Title: Hyperspectral-based high-throughput phenotyping to assess water use efficiency in cotton

Author
item BEEGUM, SAHILA - University Of Nebraska
item HASSAN, MUHAMMAD ADEEL - Orise Fellow
item RAMAMOORTHY, PURUSHOTHAMAN - Mississippi State University
item BHEEMANAHALLI, RAJU - Mississippi State University
item Reddy, Krishna
item Reddy, Vangimalla
item REDDY, KAMBHAM RAJA - Mississippi State University

Submitted to: Journal of Agriculture
Publication Type: Peer Reviewed Journal
Publication Acceptance Date: 6/27/2024
Publication Date: 6/29/2024
Citation: Beegum, S., Hassan, M., Ramamoorthy, P., Bheemanahalli, R., Reddy, K.N., Reddy, V., Reddy, K. 2024. Hyperspectral-based high-throughput phenotyping to assess water use efficiency in cotton. Journal of Agriculture. 14(7):1054. https://doi.org/10.3390/agriculture14071054.
DOI: https://doi.org/10.3390/agriculture14071054

Interpretive Summary: This study investigates the use of hyperspectral remote sensing to enhance the breeding of climate-resilient cotton cultivars. By carrying out an experimental study on forty cotton cultivars, the study found that hyperspectral vegetation indices like SWRI and NDWI could be used to accurately assess water use efficiency and other crucial traits. The findings suggest that this technology allows for quick, accurate assessments of cultivar performance, aiding breeders in selecting cultivars with superior water use efficiency, yield, and fiber quality. This approach could significantly improve breeding strategies for cotton in the face of climate change.

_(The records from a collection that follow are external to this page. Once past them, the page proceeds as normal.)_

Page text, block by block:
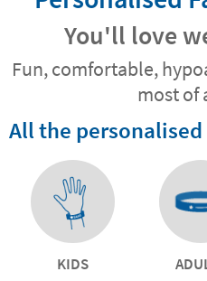
You'll love
Fun, comfortable,
most of
All the
KIDS

Technical Abstract: Cotton is a pivotal global commodity, underscored by its economic value and widespread use. In the face of climate change, breeding resilient cultivars to variable environmental conditions becomes increasingly essential. However, the process of phenotyping, crucial for breeding efforts, is often considered a bottleneck because of the low throughput of traditional methods. To address this limitation, this study leverages hyperspectral remote sensing, a promising tool to assess crucial crop traits across forty cotton cultivars. Results from this study demonstrated the effectiveness of four vegetation indices (VIs) in evaluating these cultivars for water use efficiency (WUE). Prediction accuracy for WUE through VIs such as simple ratio water index (SRWI) and normalized difference water index (NDWI) was higher (up to R2 = 0.66), enabling better detection of phenotypic variations (.05) among the cultivars compared to physiological-related traits (from R2 = 0.21 to R2= 0.42) with high repeatability and low RMSE. These VIs also showed high Pearson correlations with WUE (up to r = 0.81) and yield-related traits (up to r = 0.63). We also selected high-performing cultivars based on VIs, WUE, and fiber quality traits. This study demonstrated that the hyperspectral-based proximal sensing approach helps rapidly assess the in-season performance of cultivars for important traits and aids in precise breeding decisions for developing climate-resilient cotton cultivars.